Step 1: Entity Extraction
This phase identifies the core entities (people, places, concepts) within the user's query, often using the LLM itself or a dedicated NER model. Synonyms may be expanded to improve retrieval recall.

此阶段识别用户查询中的核心实体(人物、地点、概念),通常使用 LLM 本身或专用的命名实体识别(NER)模型。可以扩展同义词以提高检索召回率。

def _get_key_entities(query_str, llm=None, with_llm=True):
    # ... entity extraction logic ...
    return _expand_synonyms(entities)

Step 2: Subgraph Retrieval
Using the identified entities, the system queries the knowledge graph to fetch a surrounding subgraph, typically exploring relationships up to a specified depth (e.g., 2 hops). This subgraph contains the structured context relevant to the query.

利用识别出的实体,系统查询知识图谱以获取周围的子图,通常探索到指定深度(例如,2跳)的关系。该子图包含与查询相关的结构化上下文。

def _retrieve_subgraph_context(entities, depth=2, limit=30):
    # ... subgraph querying logic ...
    return nebulagraph_store.get_relations(entities, depth, limit)

Step 3: Answer Synthesis
The retrieved subgraph (often converted into a textual format) is fed into the LLM alongside the original query as augmented context. A carefully designed prompt instructs the LLM to generate an answer based primarily on the provided context.

检索到的子图(通常转换为文本格式)与原始查询一起作为增强上下文输入到 LLM 中。一个精心设计的提示词会指示 LLM 主要根据提供的上下文生成答案。

def _synthesize_answer(query_str, graph_rag_context, llm):
    return llm.predict(PROMPT_SYNTHESIZE_AND_REFINE, query_str, graph_rag_context)
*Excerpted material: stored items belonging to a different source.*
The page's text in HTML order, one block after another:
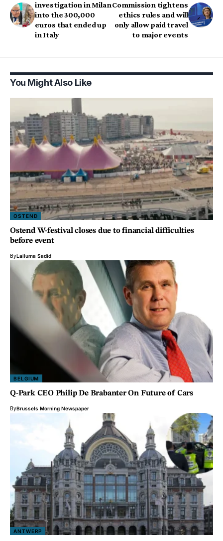
investigation in Milan
into the 300,000
euros that ended up
in Italy
Commission tightens
ethics rules and will
only allow paid travel
to major events
You Might Also Like
OSTEND
Ostend W-festival closes due to financial difficulties
before event
ByLailuma Sadid
BELGIUM
Q-Park CEO Philip De Brabanter On Future of Cars
ByBrussels Morning Newspaper
ANTWERP
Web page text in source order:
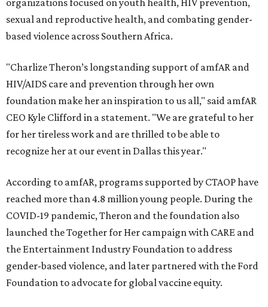
organizations focused on youth health, HIV prevention,
sexual and reproductive health, and combating gender-
based violence across Southern Africa.
"Charlize Theron’s longstanding support of amfAR and
HIV/AIDS care and prevention through her own
foundation make her an inspiration to us all," said amfAR
CEO Kyle Clifford in a statement. "We are grateful to her
for her tireless work and are thrilled to be able to
recognize her at our event in Dallas this year."
According to amfAR, programs supported by CTAOP have
reached more than 4.8 million young people. During the
COVID-19 pandemic, Theron and the foundation also
launched the Together for Her campaign with CARE and
the Entertainment Industry Foundation to address
gender-based violence, and later partnered with the Ford
Foundation to advocate for global vaccine equity.
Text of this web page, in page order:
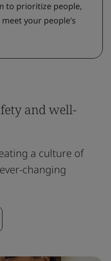
to prioritize people,
your people’s
and well-
a culture of
changing

Bottlenecks of Traditional RAG and The Graph Advantage

Traditional RAG often relies on vector similarity search over unstructured text chunks (e.g., document paragraphs). This approach has two main bottlenecks:

传统的 RAG 通常依赖于对非结构化文本块(例如,文档段落)的向量相似性搜索。这种方法有两个主要瓶颈:

  1. Lack of Training Data / Understanding: The retriever may struggle to understand complex queries that require relational reasoning, as it operates on bag-of-words or semantic embeddings without explicit relational structure.
    缺乏训练数据/理解能力:检索器可能难以理解需要关系推理的复杂查询,因为它基于词袋或语义嵌入进行操作,没有明确的关系结构。
  2. Insufficient Textual Comprehension: Retrieving text chunks based solely on semantic similarity can miss crucial information if the phrasing differs, and it cannot perform multi-hop reasoning (e.g., "the author of the book that Company A invested in").
    文本理解不足:如果措辞不同,仅基于语义相似性检索文本块可能会遗漏关键信息,并且无法执行多跳推理(例如,“A 公司投资的那本书的作者”)。
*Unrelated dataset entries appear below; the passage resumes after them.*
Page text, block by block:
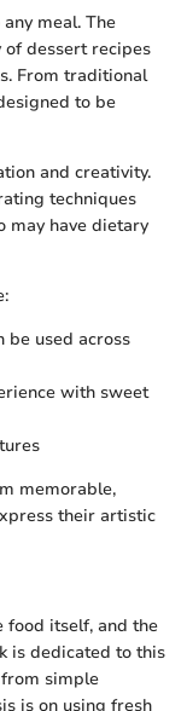
meal. The
of dessert recipes
From traditional
to be
and creativity.
techniques
may have dietary
be used across
with sweet
memorable,
their artistic
food itself, and the
is dedicated to this
simple
is on using fresh
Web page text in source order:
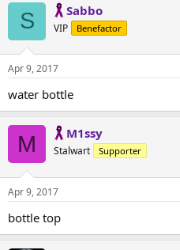
S Sabbo
VIP Benefactor
Apr 9, 2017
water bottle
M M1ssy
Stalwart Supporter
Apr 9, 2017
bottle top
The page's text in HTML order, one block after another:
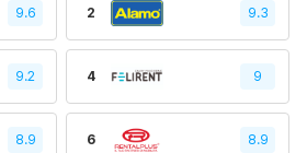
9.6 2 9.3
9.2 4 9
8.9 6 8.9
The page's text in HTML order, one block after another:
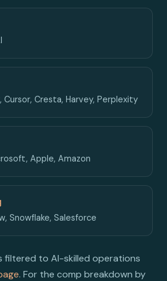
Cursor, Cresta, Harvey, Perplexity
Apple, Amazon
Snowflake, Salesforce
filtered to AI-skilled operations
. For the comp breakdown by

Graph RAG addresses these by using a Knowledge Graph. The explicit representation of entities and relationships allows for:

  • Precise Retrieval: Directly locating specific entities and their connected facts.
  • Relational Reasoning: Traversing edges to perform multi-hop queries and discover indirect connections.
  • Structured Context: Providing the LLM with clean, relational context rather than potentially noisy text passages.
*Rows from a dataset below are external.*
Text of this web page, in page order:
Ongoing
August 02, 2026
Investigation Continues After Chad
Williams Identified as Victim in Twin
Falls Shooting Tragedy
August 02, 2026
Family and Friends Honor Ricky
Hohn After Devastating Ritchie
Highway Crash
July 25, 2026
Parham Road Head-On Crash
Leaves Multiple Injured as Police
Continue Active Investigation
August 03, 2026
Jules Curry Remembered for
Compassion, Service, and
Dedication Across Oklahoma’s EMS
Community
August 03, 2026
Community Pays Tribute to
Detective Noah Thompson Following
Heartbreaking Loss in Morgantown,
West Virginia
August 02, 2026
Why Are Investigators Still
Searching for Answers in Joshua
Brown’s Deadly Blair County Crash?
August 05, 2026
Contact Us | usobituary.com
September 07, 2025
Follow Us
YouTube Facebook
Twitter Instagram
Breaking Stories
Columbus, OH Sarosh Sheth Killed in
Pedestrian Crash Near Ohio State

Graph RAG 通过使用知识图谱来解决这些问题。实体和关系的显式表示允许:

  • 精确检索:直接定位特定实体及其关联事实。
  • 关系推理:遍历边以执行多跳查询并发现间接联系。
  • 结构化上下文:为 LLM 提供清晰的关系上下文,而不是可能有噪声的文本段落。

Seven Methods for Graph Exploration with LlamaIndex

The LlamaIndex framework provides versatile tools for implementing Graph RAG. Here we outline seven distinct query/exploration methods.

LlamaIndex 框架提供了用于实现 Graph RAG 的多功能工具。我们在此概述七种不同的查询/探索方法。

Method 1: KG Vector-Based Retrieval

query_engine = kg_index.as_query_engine()

This is the default, out-of-the-box method. It finds KG entities via vector similarity, retrieves connected text chunks, and optionally explores relationships. It's simple but effective for semantic searches.

这是默认的开箱即用方法。它通过向量相似性查找 KG 实体,检索连接的文本块,并可选择性地探索关系。它简单,但对于语义搜索有效。

这种方法通过向量相似性查找 KG 实体,获取连接的文本块,并选择性探索关系。是 LlamaIndex 基于索引构建的默认查询方式。它非常简单、开箱即用,不用额外的参数。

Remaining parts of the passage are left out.